Internal knowledge search automation cuts time-to-answer from 20 minutes to 2 minutes for law firms. It is AI-driven retrieval that surfaces sourced answers from iManage, NetDocuments, and SharePoint so attorneys spend their time on billable work, not hunting through document management systems.

Our workflow automation guides cover similar use cases across legal services and regulated industries.

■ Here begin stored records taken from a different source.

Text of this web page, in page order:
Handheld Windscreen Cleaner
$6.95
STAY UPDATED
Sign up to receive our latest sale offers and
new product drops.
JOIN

What this workflow looks like before automation

Today, finding a reliable answer inside a law firm means moving through at least five steps across multiple platforms. Here is what a typical associate or paralegal does when a knowledge question comes up:

  1. Ask a colleague (5 to 10 min): The first move is usually a Teams message or a walk to a senior associate's office. If that person is on a call, in court, or in a client meeting, the question sits unanswered until they resurface.
  2. Search iManage or NetDocuments (5 to 8 min): The associate searches the firm's document management system. Both platforms surface documents, not answers. The attorney opens three or four files and reads to find the relevant passage or precedent.
  3. Search the SharePoint wiki (3 to 5 min): If the firm maintains an internal knowledge base on SharePoint, a second search happens there. SharePoint's native search ranks results by recency rather than relevance to the legal question being asked.
  4. Read multiple documents (5 to 10 min): The associate reads through memo files, past briefs, or engagement letters to locate the relevant clause, date, or ruling.
  5. Synthesize and confirm (2 to 5 min): The associate summarizes what they found and checks with a partner before acting, because documents spanning multiple matter files often conflict with each other.

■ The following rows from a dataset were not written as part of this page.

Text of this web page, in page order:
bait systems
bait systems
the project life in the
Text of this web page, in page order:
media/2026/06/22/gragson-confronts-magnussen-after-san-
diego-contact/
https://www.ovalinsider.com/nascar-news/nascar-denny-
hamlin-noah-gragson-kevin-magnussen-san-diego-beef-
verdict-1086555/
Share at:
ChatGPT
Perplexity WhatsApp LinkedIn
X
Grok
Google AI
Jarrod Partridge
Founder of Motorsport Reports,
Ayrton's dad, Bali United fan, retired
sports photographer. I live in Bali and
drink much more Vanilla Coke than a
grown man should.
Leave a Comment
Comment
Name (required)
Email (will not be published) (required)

Total time per query: 20 to 38 minutes. At a blended associate-paralegal rate of $175 per hour, each internal knowledge query costs $58 to $110 in staff time that never appears on a client invoice. A mid-size firm fielding 15 to 20 queries per day burns $870 to $2,200 daily on this task alone. The deeper issue is one the firm already recognizes: critical knowledge sits in partners' heads. Junior staff cannot act without confirmation, so partners get pulled off client work repeatedly on questions they have already answered elsewhere.

What the automated version looks like

The automated version replaces the five-step manual process with a single conversational query that returns a sourced answer in under two minutes. Here is the step-by-step flow:

  1. Attorney or paralegal submits a question in plain English through a Copilot Studio chat interface embedded in Microsoft Teams or the firm intranet. No special search syntax required.
  2. Azure AI Search fans out the query across connected sources: iManage or NetDocuments via secure connector, SharePoint, and any internal wiki or knowledge base. Retrieval is permission-aware from the start.
  3. Microsoft Graph resolves identity and permissions. Graph confirms which matters, client files, and practice-area libraries the requesting user is authorized to access. A paralegal on the litigation team does not receive results from M&A deal files.
  4. The AI agent synthesizes an answer with inline citations pointing to the specific iManage or NetDocuments file, page, and date. The attorney sees exactly where the answer came from before deciding whether to act on it.
  5. HITL checkpoint (sensitive topics): If the query touches a pre-flagged area (active litigation, ethics complaints, malpractice matters, or any topic the firm has marked for review), the system routes the query to a designated supervising attorney rather than returning an automated response. This is a hard escalation path built into the Copilot Studio agent, not an optional setting.
  6. HITL checkpoint (conflicting sources): When Azure AI Search returns documents that contradict each other, the agent flags the conflict and surfaces both versions with their source citations rather than resolving the conflict automatically. A human determines which version governs before the answer is delivered.
  7. Attorney receives the sourced answer with direct links to source documents in iManage or NetDocuments for independent verification before acting.

This agent handles the daily question-and-answer load that consumes associate time without producing billable output. It does not replace document review for discovery or due diligence. State bar ethics rules require attorneys to exercise independent professional judgment, and the two HITL checkpoints ensure no automated answer flows to a sensitive matter without attorney sign-off.

For more on our AI agent work for regulated industries, see our AI agents for legal services firms overview.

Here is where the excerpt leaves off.